Iv. SummaryThe essence of the clue is to change the null pointer in the two-link list to a clue to the predecessor node or the successor node; the process of the clue is to modify the process of the hollow pointer of the binary chain list, which can be traversed by the way of the preface, the Order and the sequence, respectively, and generate different clues two fork trees; with a clue two fork tree after we iterate again, is equivalent to operating a two-way list.
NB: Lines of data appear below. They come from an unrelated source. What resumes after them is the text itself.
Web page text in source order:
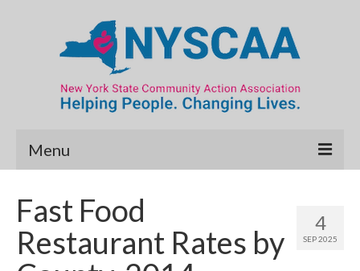
Menu
Map Room
Data & Map Library
4
SEP 2025
Fast Food
Restaurant Rates by
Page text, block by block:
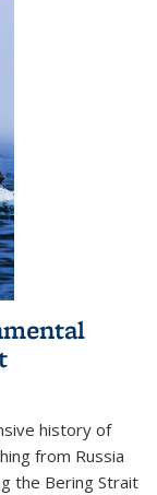
history of
from Russia
the Bering Strait
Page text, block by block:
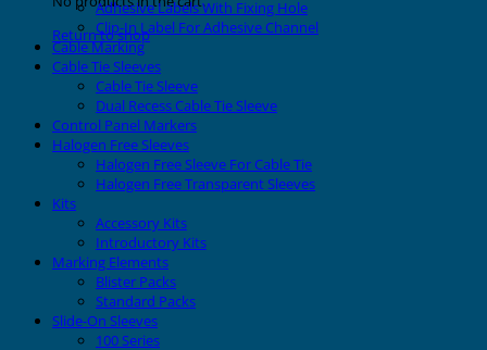
Return to shop
Adhesive Labels With Fixing Hole
Clip-In Label For Adhesive Channel
Cable Marking
Cable Tie Sleeves
Cable Tie Sleeve
Dual Recess Cable Tie Sleeve
Control Panel Markers
Halogen Free Sleeves
Halogen Free Sleeve For Cable Tie
Halogen Free Transparent Sleeves
Kits
Accessory Kits
Introductory Kits
Marking Elements
Blister Packs
Standard Packs
Slide-On Sleeves
100 Series
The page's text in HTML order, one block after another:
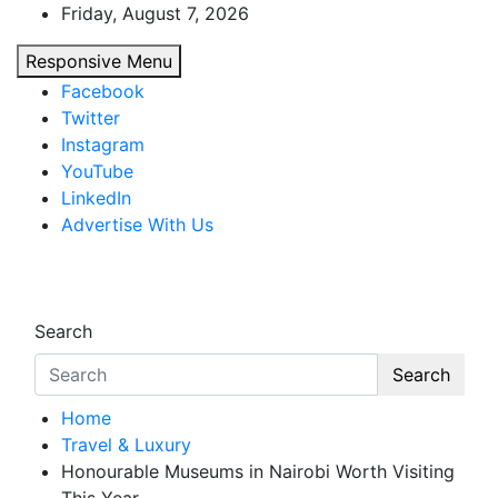
content
Friday, August 7, 2026
Responsive Menu
Facebook
Twitter
Instagram
YouTube
LinkedIn
Advertise With Us
Search
Search
Home
Travel & Luxury
Honourable Museums in Nairobi Worth Visiting
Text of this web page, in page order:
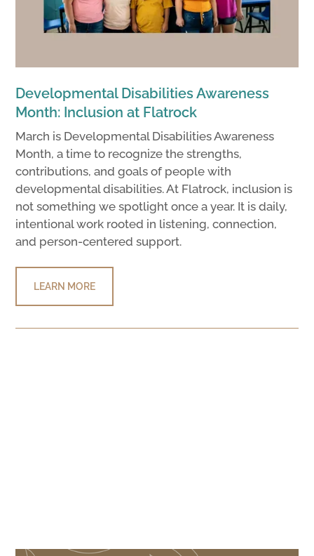
Developmental Disabilities Awareness
Month: Inclusion at Flatrock
March is Developmental Disabilities Awareness
Month, a time to recognize the strengths,
contributions, and goals of people with
developmental disabilities. At Flatrock, inclusion is
not something we spotlight once a year. It is daily,
intentional work rooted in listening, connection,
and person-centered support.
LEARN MORE
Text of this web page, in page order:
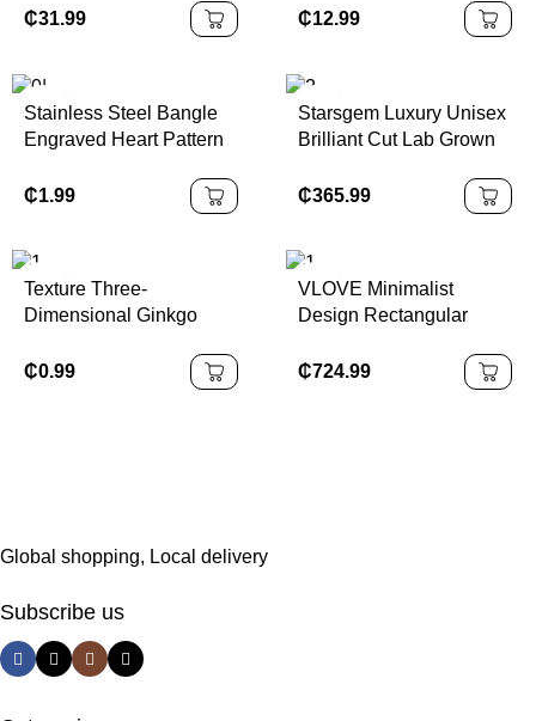
Jewelry
₵31.99
for Women Jewelry
Supplier Fashion Luxury
₵12.99
Stainless Steel Bangle
Engraved Heart Pattern
for Women
₵1.99
Starsgem Luxury Unisex
Brilliant Cut Lab Grown
10K Gold Floating
Adjustable Necklace
₵365.99
Texture Three-
Dimensional Ginkgo
Natural Stone Drop
₵0.99
VLOVE Minimalist
Design Rectangular
Diamond Necklace 14K
₵724.99
Global shopping, Local delivery
Subscribe us
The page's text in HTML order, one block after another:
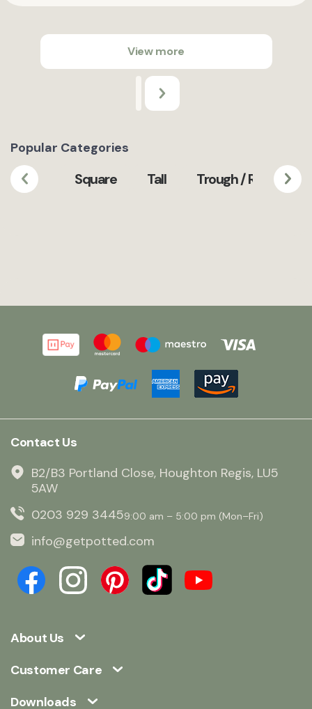
View more
Popular Categories
Square Tall Trough /
About Us
Customer Care
Downloads
Contact Us
B2/B3 Portland Close, Houghton Regis, LU5
5AW
0203 929 34459:00 am – 5:00 pm (Mon–Fri)
info@getpotted.com
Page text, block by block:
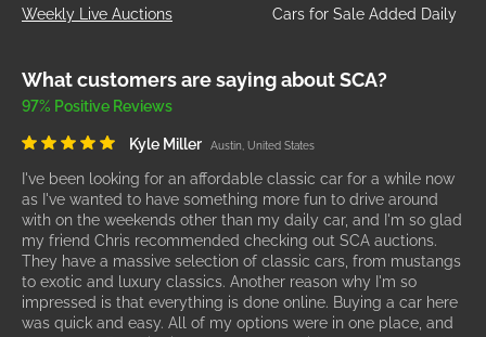
Weekly Live Auctions Cars for Sale Added Daily
What customers are saying about SCA?
97% Positive Reviews
Kyle Miller Austin, United States
I've been looking for an affordable classic car for a while now
as I've wanted to have something more fun to drive around
with on the weekends other than my daily car, and I'm so glad
my friend Chris recommended checking out SCA auctions.
They have a massive selection of classic cars, from mustangs
to exotic and luxury classics. Another reason why I'm so
impressed is that everything is done online. Buying a car here
was quick and easy. All of my options were in one place, and
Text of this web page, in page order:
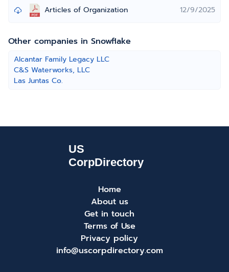
Articles of Organization 12/9/2025
Other companies in Snowflake
Alcantar Family Legacy LLC
C&S Waterworks, LLC
Las Juntas Co.
Home
About us
Get in touch
Terms of Use
Privacy policy
info@uscorpdirectory.com
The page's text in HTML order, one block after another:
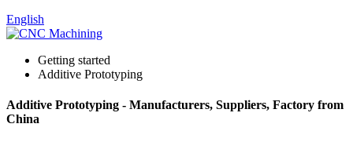
English
Getting started
Additive Prototyping
Additive Prototyping - Manufacturers, Suppliers, Factory from
China
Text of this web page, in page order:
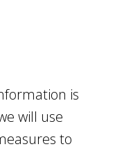
is
will use
to
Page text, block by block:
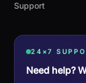
Support
24×7
Need help?
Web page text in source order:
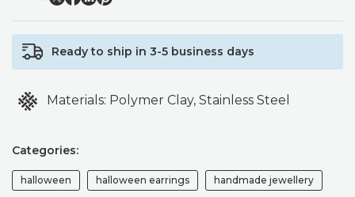
Ready to ship in 3-5 business days
Materials: Polymer Clay, Stainless Steel
Categories:
halloween halloween earrings handmade jewellery
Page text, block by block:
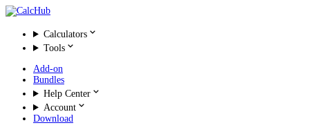
Calculators
Tools
Add-on
Bundles
Help Center
Account
Download
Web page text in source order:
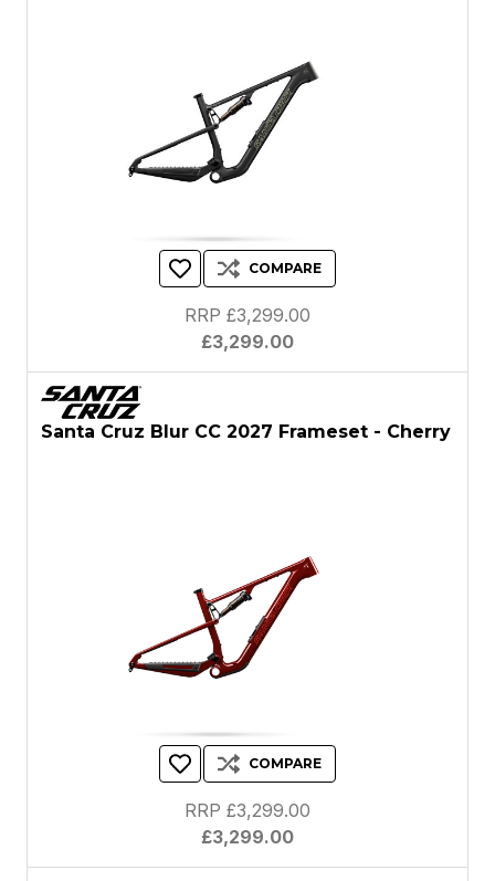
COMPARE
£3,299.00
RRP £3,299.00
Santa Cruz Blur CC 2027 Frameset - Cherry
COMPARE
£3,299.00
RRP £3,299.00
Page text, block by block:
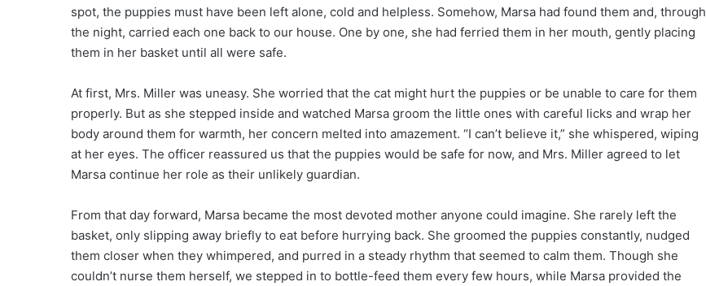
spot, the puppies must have been left alone, cold and helpless. Somehow, Marsa had found them and, through
the night, carried each one back to our house. One by one, she had ferried them in her mouth, gently placing
them in her basket until all were safe.
At first, Mrs. Miller was uneasy. She worried that the cat might hurt the puppies or be unable to care for them
properly. But as she stepped inside and watched Marsa groom the little ones with careful licks and wrap her
body around them for warmth, her concern melted into amazement. “I can’t believe it,” she whispered, wiping
at her eyes. The officer reassured us that the puppies would be safe for now, and Mrs. Miller agreed to let
Marsa continue her role as their unlikely guardian.
From that day forward, Marsa became the most devoted mother anyone could imagine. She rarely left the
basket, only slipping away briefly to eat before hurrying back. She groomed the puppies constantly, nudged
them closer when they whimpered, and purred in a steady rhythm that seemed to calm them. Though she
couldn’t nurse them herself, we stepped in to bottle-feed them every few hours, while Marsa provided the
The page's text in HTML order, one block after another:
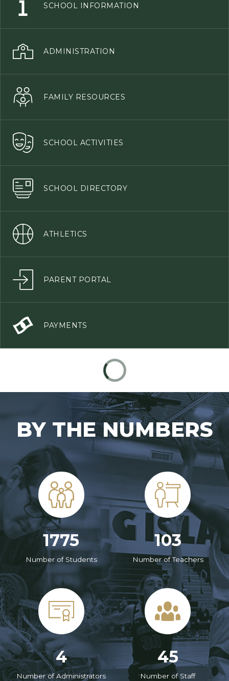
SCHOOL INFORMATION
ADMINISTRATION
FAMILY RESOURCES
SCHOOL ACTIVITIES
SCHOOL DIRECTORY
ATHLETICS
PARENT PORTAL
PAYMENTS
BY THE NUMBERS
1775
Number of Students
103
Number of Teachers
4
Number of Administrators
45
Number of Staff
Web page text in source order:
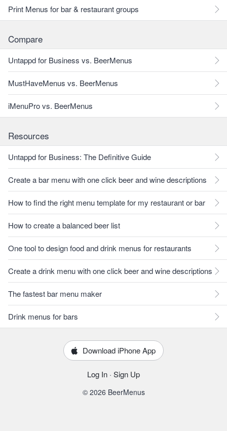
Print Menus for bar & restaurant groups
Compare
Untappd for Business vs. BeerMenus
MustHaveMenus vs. BeerMenus
iMenuPro vs. BeerMenus
Resources
Untappd for Business: The Definitive Guide
Create a bar menu with one click beer and wine descriptions
How to find the right menu template for my restaurant or bar
How to create a balanced beer list
One tool to design food and drink menus for restaurants
Create a drink menu with one click beer and wine descriptions
The fastest bar menu maker
Drink menus for bars
Download iPhone App
Log In · Sign Up
© 2026 BeerMenus

Usage Scenario: If we often need to traverse the binary tree or find the node's predecessor and successor nodes in the process of using the two-fork tree, we may consider using the clue two-tree storage structure.

PS: to Be Continued ...
Clue two fork Tree principle, the preface and the middle order clue the article has done as far as possible detailed description, to the second clue binary tree comparison relatively complex, in order to avoid causing discomfort, with a separate article for analysis, the need for students please turn to the second clue binary tree.